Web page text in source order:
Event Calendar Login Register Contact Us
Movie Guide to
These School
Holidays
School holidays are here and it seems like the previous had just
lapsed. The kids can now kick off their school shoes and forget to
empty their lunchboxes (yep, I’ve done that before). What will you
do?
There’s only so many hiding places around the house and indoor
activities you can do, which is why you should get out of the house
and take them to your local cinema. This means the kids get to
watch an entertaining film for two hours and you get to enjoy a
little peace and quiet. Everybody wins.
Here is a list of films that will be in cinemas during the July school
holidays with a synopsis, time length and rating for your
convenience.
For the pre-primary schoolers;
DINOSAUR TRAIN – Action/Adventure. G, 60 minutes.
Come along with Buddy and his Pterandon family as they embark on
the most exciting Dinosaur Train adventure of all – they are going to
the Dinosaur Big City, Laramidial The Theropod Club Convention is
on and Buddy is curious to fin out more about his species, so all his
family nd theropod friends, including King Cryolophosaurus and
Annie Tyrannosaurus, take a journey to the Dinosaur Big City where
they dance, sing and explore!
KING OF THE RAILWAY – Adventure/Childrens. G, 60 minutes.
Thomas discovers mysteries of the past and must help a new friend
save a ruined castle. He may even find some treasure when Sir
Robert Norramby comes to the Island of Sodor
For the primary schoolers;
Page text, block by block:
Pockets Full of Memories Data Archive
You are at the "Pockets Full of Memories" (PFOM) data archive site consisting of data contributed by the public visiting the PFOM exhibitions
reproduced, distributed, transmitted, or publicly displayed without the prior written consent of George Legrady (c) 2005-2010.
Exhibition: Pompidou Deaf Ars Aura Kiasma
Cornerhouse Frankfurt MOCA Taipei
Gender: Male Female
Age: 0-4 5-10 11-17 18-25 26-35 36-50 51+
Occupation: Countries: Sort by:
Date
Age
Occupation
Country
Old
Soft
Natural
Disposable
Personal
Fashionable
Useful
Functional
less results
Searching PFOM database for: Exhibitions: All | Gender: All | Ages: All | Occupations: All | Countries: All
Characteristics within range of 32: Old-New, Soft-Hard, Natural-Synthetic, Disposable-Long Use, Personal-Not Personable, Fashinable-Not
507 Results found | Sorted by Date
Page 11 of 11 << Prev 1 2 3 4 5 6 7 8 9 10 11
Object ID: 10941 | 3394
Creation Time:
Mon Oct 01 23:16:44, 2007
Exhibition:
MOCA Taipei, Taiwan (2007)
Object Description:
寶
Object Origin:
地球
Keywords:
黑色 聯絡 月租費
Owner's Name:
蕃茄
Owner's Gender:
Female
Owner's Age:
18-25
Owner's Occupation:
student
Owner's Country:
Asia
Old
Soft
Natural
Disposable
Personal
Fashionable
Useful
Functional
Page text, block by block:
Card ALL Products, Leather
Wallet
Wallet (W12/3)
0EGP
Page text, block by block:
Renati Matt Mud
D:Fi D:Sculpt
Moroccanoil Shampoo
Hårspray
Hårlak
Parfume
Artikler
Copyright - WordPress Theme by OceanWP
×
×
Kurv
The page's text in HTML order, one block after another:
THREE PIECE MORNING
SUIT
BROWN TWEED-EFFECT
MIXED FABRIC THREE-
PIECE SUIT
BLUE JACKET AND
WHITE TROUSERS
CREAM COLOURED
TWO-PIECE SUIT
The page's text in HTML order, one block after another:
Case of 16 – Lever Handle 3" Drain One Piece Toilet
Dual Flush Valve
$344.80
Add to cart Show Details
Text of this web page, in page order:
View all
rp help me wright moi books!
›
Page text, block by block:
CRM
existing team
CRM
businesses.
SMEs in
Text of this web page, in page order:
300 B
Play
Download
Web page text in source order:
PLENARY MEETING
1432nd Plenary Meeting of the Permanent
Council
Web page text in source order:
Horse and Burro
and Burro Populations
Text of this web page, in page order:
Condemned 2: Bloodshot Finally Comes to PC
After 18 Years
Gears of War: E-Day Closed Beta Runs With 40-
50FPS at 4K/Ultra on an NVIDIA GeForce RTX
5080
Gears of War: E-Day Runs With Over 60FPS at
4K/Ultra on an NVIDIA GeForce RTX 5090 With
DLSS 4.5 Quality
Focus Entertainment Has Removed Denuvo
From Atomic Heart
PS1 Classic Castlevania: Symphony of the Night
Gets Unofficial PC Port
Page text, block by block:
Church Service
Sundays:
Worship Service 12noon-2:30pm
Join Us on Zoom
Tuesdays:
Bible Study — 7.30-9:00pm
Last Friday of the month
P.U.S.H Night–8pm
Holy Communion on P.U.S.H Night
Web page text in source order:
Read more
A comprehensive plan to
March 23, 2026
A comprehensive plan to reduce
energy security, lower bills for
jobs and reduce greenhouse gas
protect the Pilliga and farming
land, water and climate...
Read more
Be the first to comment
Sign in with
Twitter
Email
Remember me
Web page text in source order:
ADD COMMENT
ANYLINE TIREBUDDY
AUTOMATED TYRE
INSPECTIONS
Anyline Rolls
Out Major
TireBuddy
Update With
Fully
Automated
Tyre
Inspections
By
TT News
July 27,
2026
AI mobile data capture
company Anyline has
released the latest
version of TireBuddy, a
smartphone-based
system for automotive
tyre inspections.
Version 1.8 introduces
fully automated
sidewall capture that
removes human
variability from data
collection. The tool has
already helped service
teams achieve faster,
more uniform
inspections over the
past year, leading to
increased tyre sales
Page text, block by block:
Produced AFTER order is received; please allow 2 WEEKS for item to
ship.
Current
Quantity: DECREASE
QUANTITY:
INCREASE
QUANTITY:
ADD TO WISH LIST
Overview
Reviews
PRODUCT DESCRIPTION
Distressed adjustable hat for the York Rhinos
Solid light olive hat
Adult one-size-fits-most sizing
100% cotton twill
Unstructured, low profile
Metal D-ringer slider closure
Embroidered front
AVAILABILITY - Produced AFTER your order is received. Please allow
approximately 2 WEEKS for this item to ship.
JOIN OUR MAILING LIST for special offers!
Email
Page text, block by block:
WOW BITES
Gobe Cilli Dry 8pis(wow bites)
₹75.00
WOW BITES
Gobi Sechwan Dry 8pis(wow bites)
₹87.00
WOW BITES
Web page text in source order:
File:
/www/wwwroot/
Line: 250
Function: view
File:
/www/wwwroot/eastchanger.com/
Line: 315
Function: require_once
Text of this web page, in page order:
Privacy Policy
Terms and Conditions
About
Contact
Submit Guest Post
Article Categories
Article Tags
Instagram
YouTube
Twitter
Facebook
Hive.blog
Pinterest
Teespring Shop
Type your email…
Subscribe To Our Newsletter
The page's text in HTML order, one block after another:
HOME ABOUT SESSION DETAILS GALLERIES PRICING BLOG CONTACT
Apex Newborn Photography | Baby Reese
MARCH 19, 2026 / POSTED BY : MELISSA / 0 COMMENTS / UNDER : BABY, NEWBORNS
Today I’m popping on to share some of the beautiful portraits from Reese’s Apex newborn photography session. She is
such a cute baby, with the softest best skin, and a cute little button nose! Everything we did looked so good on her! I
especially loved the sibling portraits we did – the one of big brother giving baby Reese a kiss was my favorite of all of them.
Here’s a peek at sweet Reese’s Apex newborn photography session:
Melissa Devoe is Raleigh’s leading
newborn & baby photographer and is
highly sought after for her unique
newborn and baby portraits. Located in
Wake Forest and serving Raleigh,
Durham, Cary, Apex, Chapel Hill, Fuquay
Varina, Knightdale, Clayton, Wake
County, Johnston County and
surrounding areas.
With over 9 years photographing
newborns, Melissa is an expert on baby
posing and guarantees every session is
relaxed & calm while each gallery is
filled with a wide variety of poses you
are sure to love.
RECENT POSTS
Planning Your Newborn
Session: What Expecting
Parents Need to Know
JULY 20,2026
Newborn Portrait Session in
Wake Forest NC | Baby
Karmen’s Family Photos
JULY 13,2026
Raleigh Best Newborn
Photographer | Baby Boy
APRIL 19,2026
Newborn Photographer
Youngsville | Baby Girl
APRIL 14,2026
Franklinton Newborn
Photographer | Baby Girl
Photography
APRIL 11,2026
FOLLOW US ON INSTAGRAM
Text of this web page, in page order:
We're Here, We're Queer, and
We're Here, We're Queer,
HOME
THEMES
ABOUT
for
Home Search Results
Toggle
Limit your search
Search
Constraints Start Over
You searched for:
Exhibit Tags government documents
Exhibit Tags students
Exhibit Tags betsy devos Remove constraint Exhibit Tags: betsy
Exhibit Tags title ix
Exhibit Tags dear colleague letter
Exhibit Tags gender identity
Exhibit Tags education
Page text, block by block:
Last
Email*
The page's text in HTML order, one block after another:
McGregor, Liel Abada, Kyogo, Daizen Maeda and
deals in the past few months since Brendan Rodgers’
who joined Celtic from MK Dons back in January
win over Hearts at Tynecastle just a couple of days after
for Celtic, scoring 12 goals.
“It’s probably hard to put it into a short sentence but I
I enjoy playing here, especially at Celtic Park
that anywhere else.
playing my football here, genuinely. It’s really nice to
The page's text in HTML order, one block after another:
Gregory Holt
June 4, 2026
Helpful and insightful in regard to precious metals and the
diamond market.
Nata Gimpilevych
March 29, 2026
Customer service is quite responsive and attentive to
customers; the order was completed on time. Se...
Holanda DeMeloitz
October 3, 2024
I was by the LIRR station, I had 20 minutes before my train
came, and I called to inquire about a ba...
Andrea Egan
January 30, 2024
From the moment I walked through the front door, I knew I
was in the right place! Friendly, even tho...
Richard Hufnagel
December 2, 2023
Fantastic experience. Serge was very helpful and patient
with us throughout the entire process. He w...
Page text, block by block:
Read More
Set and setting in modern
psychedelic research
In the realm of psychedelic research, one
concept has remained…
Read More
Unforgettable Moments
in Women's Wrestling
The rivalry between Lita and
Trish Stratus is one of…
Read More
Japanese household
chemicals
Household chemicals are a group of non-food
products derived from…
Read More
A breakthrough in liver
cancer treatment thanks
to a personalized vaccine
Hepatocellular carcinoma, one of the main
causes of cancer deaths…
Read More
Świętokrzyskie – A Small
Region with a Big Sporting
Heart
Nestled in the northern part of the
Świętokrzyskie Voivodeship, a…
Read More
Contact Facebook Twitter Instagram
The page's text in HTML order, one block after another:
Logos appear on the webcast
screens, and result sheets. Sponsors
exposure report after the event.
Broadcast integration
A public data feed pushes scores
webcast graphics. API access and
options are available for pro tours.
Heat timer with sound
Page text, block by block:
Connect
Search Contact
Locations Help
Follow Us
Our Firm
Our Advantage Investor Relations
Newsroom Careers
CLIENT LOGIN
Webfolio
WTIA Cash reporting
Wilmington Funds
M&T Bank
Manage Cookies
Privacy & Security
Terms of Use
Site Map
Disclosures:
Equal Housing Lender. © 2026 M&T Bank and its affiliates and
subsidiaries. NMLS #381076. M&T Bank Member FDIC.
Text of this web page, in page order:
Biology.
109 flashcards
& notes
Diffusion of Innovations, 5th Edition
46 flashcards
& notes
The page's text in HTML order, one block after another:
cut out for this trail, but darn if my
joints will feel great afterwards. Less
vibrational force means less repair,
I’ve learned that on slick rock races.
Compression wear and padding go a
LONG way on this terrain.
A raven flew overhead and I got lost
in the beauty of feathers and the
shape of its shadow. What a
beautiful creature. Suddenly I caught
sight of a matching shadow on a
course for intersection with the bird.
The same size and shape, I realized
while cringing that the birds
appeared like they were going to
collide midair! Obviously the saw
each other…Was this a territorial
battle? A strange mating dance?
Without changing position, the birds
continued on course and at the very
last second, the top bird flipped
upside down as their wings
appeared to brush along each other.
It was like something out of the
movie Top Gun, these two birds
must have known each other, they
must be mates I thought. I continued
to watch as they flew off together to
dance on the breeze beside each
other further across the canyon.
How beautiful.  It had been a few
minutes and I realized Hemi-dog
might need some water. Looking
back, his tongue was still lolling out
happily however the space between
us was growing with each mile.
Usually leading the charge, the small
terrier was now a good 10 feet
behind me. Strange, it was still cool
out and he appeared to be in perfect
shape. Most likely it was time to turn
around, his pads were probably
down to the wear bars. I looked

* ABOUT THIS EXERCISE
Quote the records above from their first line through the line containing "There’s only so", both ends included.

* PROBLEM SOLUTION
Web page text in source order:
Event Calendar Login Register Contact Us
Movie Guide to
These School
Holidays
School holidays are here and it seems like the previous had just
lapsed. The kids can now kick off their school shoes and forget to
empty their lunchboxes (yep, I’ve done that before). What will you
do?
There’s only so many hiding places around the house and indoor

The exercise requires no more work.